Lo que antes era una pérdida para el productor ovino hoy tiene destino de exportación gracias a la demanda de los países árabes y la certificación Halal.
Históricamente, la oveja de refugo, la hembra que termina su ciclo reproductivo o no cumple con los estándares de cría, representaba un problema logístico y financiero para los productores de Entre Ríos: sin mercado interno que la consuma, estos animales solían quedar relegados en el campo.
Ahora, el reciente embarque desde el frigorífico de Gualeguay hacia el Sultanato de Omán ha dado vuelta el tablero: el descarte se ha convertido en una oportunidad de negocio genuina.
La clave de este cambio de paradigma reside en el arbitraje de mercados. Mientras que el paladar argentino prefiere el cordero liviano, la demanda de Medio Oriente —liderada por el mundo musulmán— busca volumen y proteína ovina de mayor porte, sin las restricciones de edad que impone el consumo doméstico.
Así lo ven desde el sector exportador privado, referentes técnicos del Inta y representantes del Gobierno de Entre Ríos, que enumeraron lo que implica el cambio
-Rentabilidad inesperada: los productores de Concordia y Gualeguay ahora pueden monetizar un stock que antes tenía valor nulo o muy bajo.
-Limpieza de stock: La exportación permite “limpiar” los campos de animales improductivos, dejando espacio y recursos para las majadas más jóvenes y eficientes.
-Ingreso de divisas: La comercialización internacional bajo rito Halal otorga un valor agregado que posiciona a la carne entrerriana en un segmento de precios competitivo a nivel global.
El desafío de la escala
Para que esta oportunidad no sea un evento aislado, el sector privado advierte que el desafío es la formalización. Actualmente, gran parte de la producción ovina en la provincia se mueve en la informalidad, lo que impide cumplir con las estrictas normativas del Senasa y las certificaciones internacionales necesarias para escalar el negocio.

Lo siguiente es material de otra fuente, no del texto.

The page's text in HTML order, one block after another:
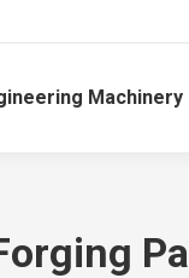
Machinery
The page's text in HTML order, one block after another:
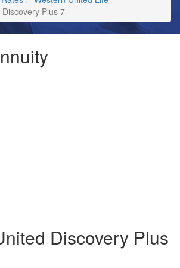
Plus 7
Discovery Plus
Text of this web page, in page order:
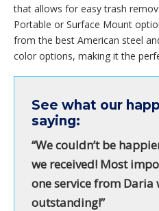
that allows for easy trash
Portable or Surface Mount
from the best American steel
color options, making it the
See what our
saying:
“We couldn’t be
we received! Most
one service from Daria
outstanding!”
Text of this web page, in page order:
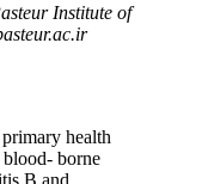
Institute of
health
borne
B and
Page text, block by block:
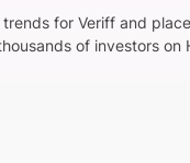
for Veriff and
of investors on
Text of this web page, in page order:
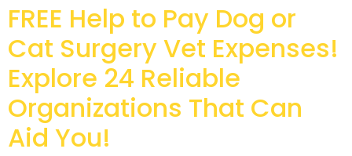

El éxito de este envío a Omán se basó en una tríada estratégica: la prospección de mercados internacionales realizada por empresarios argentinos, la adecuación técnica del frigorífico local en Gualeguay y el respaldo sanitario oficial.
Con un stock provincial que supera las 600.000 cabezas, la consolidación de la “categoría de refugo” como producto de exportación promete cambiar la ecuación de rentabilidad de las estancias entrerrianas, convirtiendo la eficiencia en el descarte en el nuevo motor del crecimiento ovino.
La visión de los protagonistas
El empresario exportador Tomás Pirán marcó que el mercado está en el mundo musulmán. Con más de 30 años en el comercio exterior, Pirán fue quien identificó la veta comercial. Según el exportador, el mercado interno argentino es selectivo y no absorbe esta categoría, pero el escenario global es distinto: “Existe una oportunidad concreta para esta categoría que no tiene posibilidades en el mercado interno. El mundo musulmán es uno de los mayores demandantes de carne ovina a nivel global y busca este tipo de productos.”
José Mouliá, representante del Gobierno de Entre Ríos, resaltó que la gestión sin costo fiscal fue una pieza clave en la articulación para rehabilitar el frigorífico bajo normas internacionales, subrayó la eficiencia de la gestión público-privada: “Fue gestión pura. La provincia no puso un peso. El trabajo incluyó identificar plantas habilitadas, ordenar la logística y recuperar mercados que supieron ser estratégicos para Entre Ríos.”
Mariano Ferreira, del Inta Paraná, responsable del Módulo Ovino explicó por qué el refugo y el cordero pesado son el futuro: “Para exportación es necesario un peso promedio de 22 kilos por res. Se trata de una res internacional grande, apta para cortes. La exportación de ovejas de refugo permite valorizar una categoría históricamente relegada.”
Ricardo Garzia, de la Cooperativa Mansilla puso algún alerta frente al optimismo apuntando que el éxito del negocio depende de políticas de fondo: “Más del 80% de la producción ovina entrerriana se desarrolla de manera informal, lo que limita el acceso a mercados internacionales. La eliminación del fideicomiso de la Ley Ovina dejó al sector sin una política nacional activa”.